Some precious moments of life

  1. Honoured with ‘Shrestha Navayuvva Rachnakar Samman’ by former Chief Minister of Telangana Government, Shri K. Chandrasekhar Rao.
  2. Honoured with Oscar, Grammy, Jnanpith, Sahitya Akademi, Dadasaheb Phalke, Padma Bhushan and many other awards by the most revered Gulzar sahab (Sampurn Singh Kalra), the lighthouse of the world of literature and cinema, during the Sahitya Suman Samman held in Mumbai.
  3. Meeting the famous litterateur Shri Vinod Kumar Shukla Ji, honoured with Jnanpith Award.
  4. Got the privilege of meeting Mr. Perfectionist of Bollywood, actor Aamir Khan.
  5. Meeting the powerful actor Vicky Kaushal on the occasion of being honoured by Vishva Katha Rangmanch.

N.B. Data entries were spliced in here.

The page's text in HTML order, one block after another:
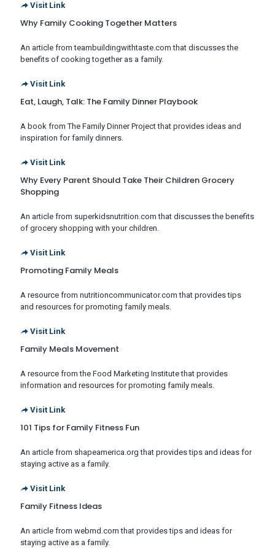
Visit Link
Why Family Cooking Together Matters
An article from teambuildingwithtaste.com that discusses the
benefits of cooking together as a family.
Visit Link
Eat, Laugh, Talk: The Family Dinner Playbook
A book from The Family Dinner Project that provides ideas and
inspiration for family dinners.
Visit Link
Why Every Parent Should Take Their Children Grocery
Shopping
An article from superkidsnutrition.com that discusses the benefits
of grocery shopping with your children.
Visit Link
Promoting Family Meals
A resource from nutritioncommunicator.com that provides tips
and resources for promoting family meals.
Visit Link
Family Meals Movement
A resource from the Food Marketing Institute that provides
information and resources for promoting family meals.
Visit Link
101 Tips for Family Fitness Fun
An article from shapeamerica.org that provides tips and ideas for
staying active as a family.
Visit Link
Family Fitness Ideas
An article from webmd.com that provides tips and ideas for
staying active as a family.
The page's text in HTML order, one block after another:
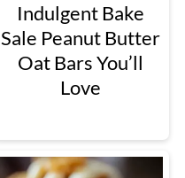
Indulgent Bake
Sale Peanut Butter
Oat Bars You’ll
Love
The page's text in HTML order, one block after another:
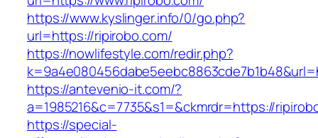
https://www.kyslinger.info/0/go.php?
url=https://ripirobo.com/
https://nowlifestyle.com/redir.php?
https://antevenio-it.com/?
a=1985216&c=7735&s1=&ckmrdr=https://
https://special-
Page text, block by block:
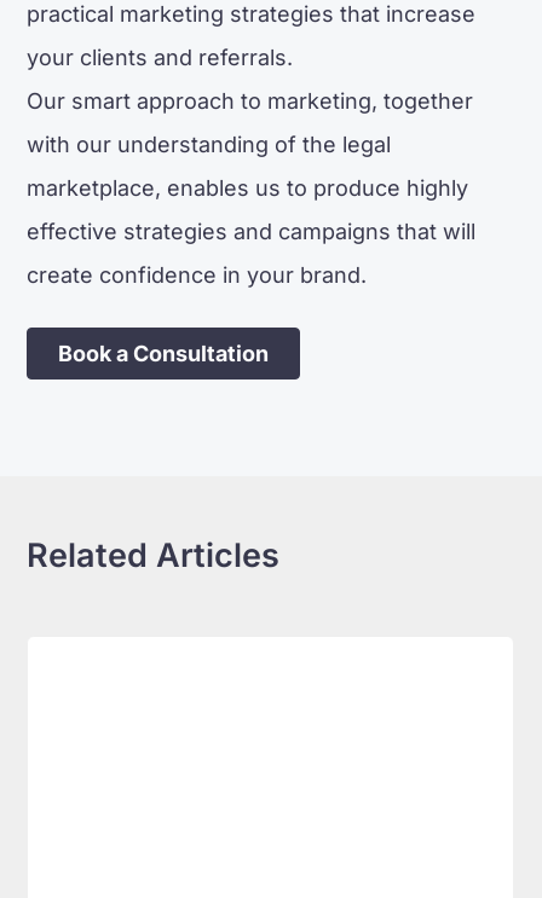
practical marketing strategies that increase
your clients and referrals.
Our smart approach to marketing, together
with our understanding of the legal
marketplace, enables us to produce highly
effective strategies and campaigns that will
create confidence in your brand.
Book a Consultation
Related Articles
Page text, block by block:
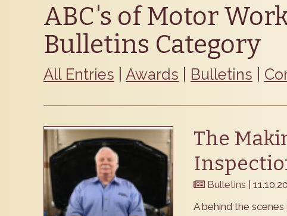
ABC's of Motor
Bulletins Category
All Entries Awards Bulletins
The
Bulletins |
​A behind the

Today we present his satire The Wedding That Lagged Out: When Love Timed Out On Wi‑Fit 

☆ Witful Warmth# 64 ☆

☆ Satire ☆ The Wedding That Lagged Out: When Love Timed Out On Wi‑Fi… ☆ Dr. Suresh Kumar Mishra ‘Uratript’ ☆

At the very first hearing, the whole city sobbed—on the court’s streaming screen, the judge’s face froze into polite squares, and the bride and groom’s love jammed at “Reconnecting… Retrying…,” like a dying harmonium wheezing for breath. The boy pleaded, “My Lord, we upgraded the data plan,” the girl confessed, “I placed the router near the basil plant and waved incense,” and yet the seven firewalls of matrimony vanished into packet loss. The priest had sent mantras as voice notes; rice emojis showered like confetti; the garland fell, not on necks, but into a server’s hungry cache. Witnesses lived inside a WhatsApp group; someone typed “Jai!” a hundred and eight times, someone pasted “Om” like cheap wallpaper, but the priest’s last “Sampannam” burned to ash in buffering. Love these days is like signal strength—five bars displayed, call still drops. The court ruled: “Where seven steps were promised, seven kilobytes did not move—marriage annulled.” The attempt of affection rides a hotspot; the sacrament sulks in airplane mode. The clerks stamped a PDF, the registry hiccupped, and two families learned that romance has a progress bar now, and it spins longest when hearts are most afraid to look at each other.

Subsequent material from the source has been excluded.